======== Supplied material ========
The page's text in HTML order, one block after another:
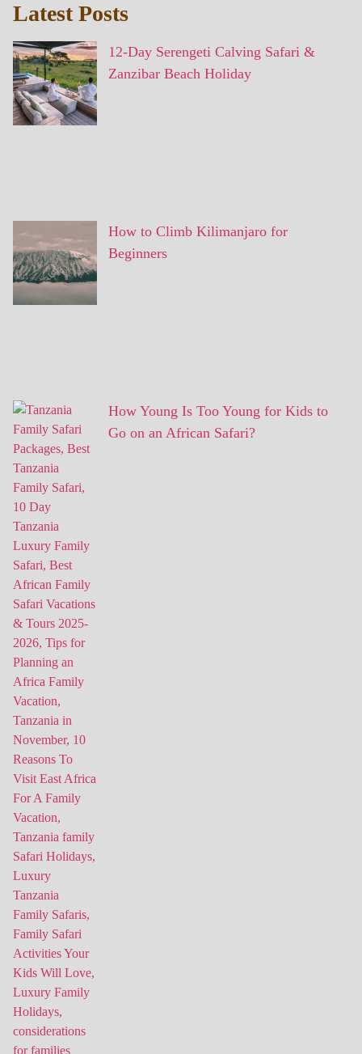
Latest Posts
12-Day Serengeti Calving Safari &
Zanzibar Beach Holiday
How to Climb Kilimanjaro for
Beginners
How Young Is Too Young for Kids to
Go on an African Safari?
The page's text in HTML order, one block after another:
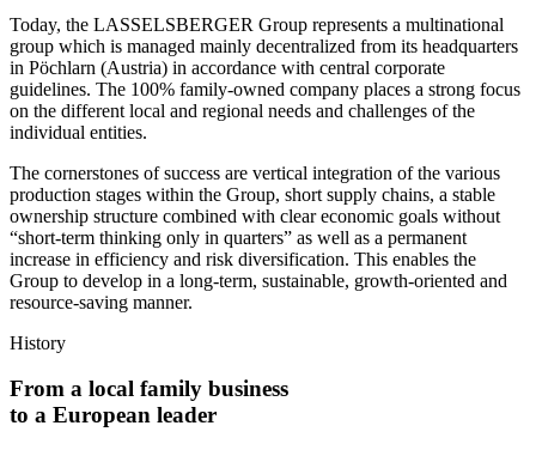
Today, the LASSELSBERGER Group represents a multinational
group which is managed mainly decentralized from its headquarters
in Pöchlarn (Austria) in accordance with central corporate
guidelines. The 100% family-owned company places a strong focus
on the different local and regional needs and challenges of the
individual entities.
The cornerstones of success are vertical integration of the various
production stages within the Group, short supply chains, a stable
ownership structure combined with clear economic goals without
“short-term thinking only in quarters” as well as a permanent
increase in efficiency and risk diversification. This enables the
Group to develop in a long-term, sustainable, growth-oriented and
resource-saving manner.
History
From a local family business
to a European leader
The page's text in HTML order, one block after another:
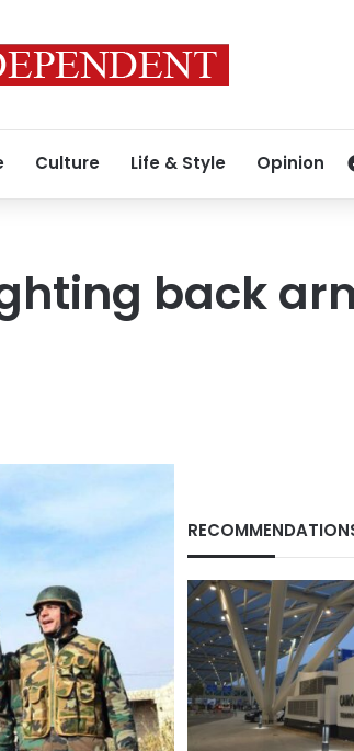
Culture Life & Style Opinion
back
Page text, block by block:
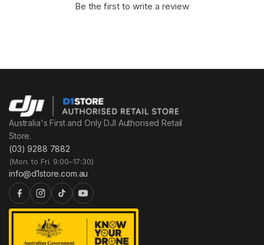
Be the first to write a review
Australia's First and Only DJI Authorised Retail
Store.
(03) 9288 7882
(Mon. to Fri. 9:00–17:30)
info@d1store.com.au
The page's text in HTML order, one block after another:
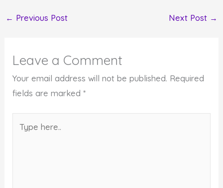
← Previous Post Next Post →
Leave a Comment
Your email address will not be published. Required
fields are marked*
here..
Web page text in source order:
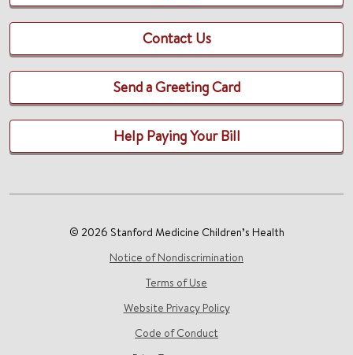
Contact Us
Send a Greeting Card
Help Paying Your Bill
© 2026 Stanford Medicine Children’s Health
Notice of Nondiscrimination
Terms of Use
Website Privacy Policy
Code of Conduct
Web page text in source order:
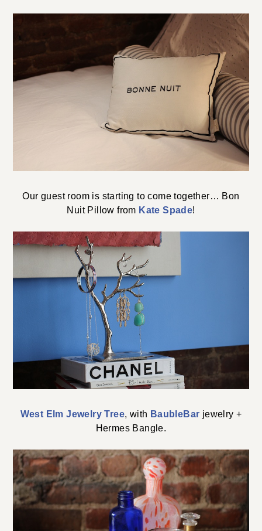
Our guest room is starting to come together… Bon
Nuit Pillow from Kate Spade!
West Elm Jewelry Tree, with BaubleBar jewelry +
Hermes Bangle.
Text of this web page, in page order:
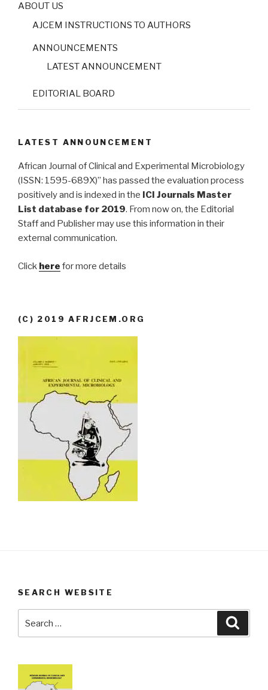
ABOUT US
AJCEM INSTRUCTIONS TO AUTHORS
ANNOUNCEMENTS
LATEST ANNOUNCEMENT
EDITORIAL BOARD
LATEST ANNOUNCEMENT
African Journal of Clinical and Experimental Microbiology
(ISSN: 1595-689X)” has passed the evaluation process
positively and is indexed in the ICI Journals Master
List database for 2019. From now on, the Editorial
Staff and Publisher may use this information in their
external communication.
Click here for more details
(C) 2019 AFRJCEM.ORG
SEARCH WEBSITE
for:
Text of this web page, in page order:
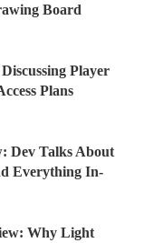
========
## Task statement
Return each line from the material above exactly, but not the pictures.

## Response to this task
The page's text in HTML order, one block after another:
Latest Posts
12-Day Serengeti Calving Safari &
Zanzibar Beach Holiday
How to Climb Kilimanjaro for
Beginners
How Young Is Too Young for Kids to
Go on an African Safari?
The page's text in HTML order, one block after another:
Today, the LASSELSBERGER Group represents a multinational
group which is managed mainly decentralized from its headquarters
in Pöchlarn (Austria) in accordance with central corporate
guidelines. The 100% family-owned company places a strong focus
on the different local and regional needs and challenges of the
individual entities.
The cornerstones of success are vertical integration of the various
production stages within the Group, short supply chains, a stable
ownership structure combined with clear economic goals without
“short-term thinking only in quarters” as well as a permanent
increase in efficiency and risk diversification. This enables the
Group to develop in a long-term, sustainable, growth-oriented and
resource-saving manner.
History
From a local family business
to a European leader
The page's text in HTML order, one block after another:
Culture Life & Style Opinion
back
Page text, block by block:
Be the first to write a review
Australia's First and Only DJI Authorised Retail
Store.
(03) 9288 7882
(Mon. to Fri. 9:00–17:30)
info@d1store.com.au
The page's text in HTML order, one block after another:
← Previous Post Next Post →
Leave a Comment
Your email address will not be published. Required
fields are marked*
here..
Web page text in source order:
Contact Us
Send a Greeting Card
Help Paying Your Bill
© 2026 Stanford Medicine Children’s Health
Notice of Nondiscrimination
Terms of Use
Website Privacy Policy
Code of Conduct
Web page text in source order:
Our guest room is starting to come together… Bon
Nuit Pillow from Kate Spade!
West Elm Jewelry Tree, with BaubleBar jewelry +
Hermes Bangle.
Text of this web page, in page order:
ABOUT US
AJCEM INSTRUCTIONS TO AUTHORS
ANNOUNCEMENTS
LATEST ANNOUNCEMENT
EDITORIAL BOARD
LATEST ANNOUNCEMENT
African Journal of Clinical and Experimental Microbiology
(ISSN: 1595-689X)” has passed the evaluation process
positively and is indexed in the ICI Journals Master
List database for 2019. From now on, the Editorial
Staff and Publisher may use this information in their
external communication.
Click here for more details
(C) 2019 AFRJCEM.ORG
SEARCH WEBSITE
for:
Text of this web page, in page order:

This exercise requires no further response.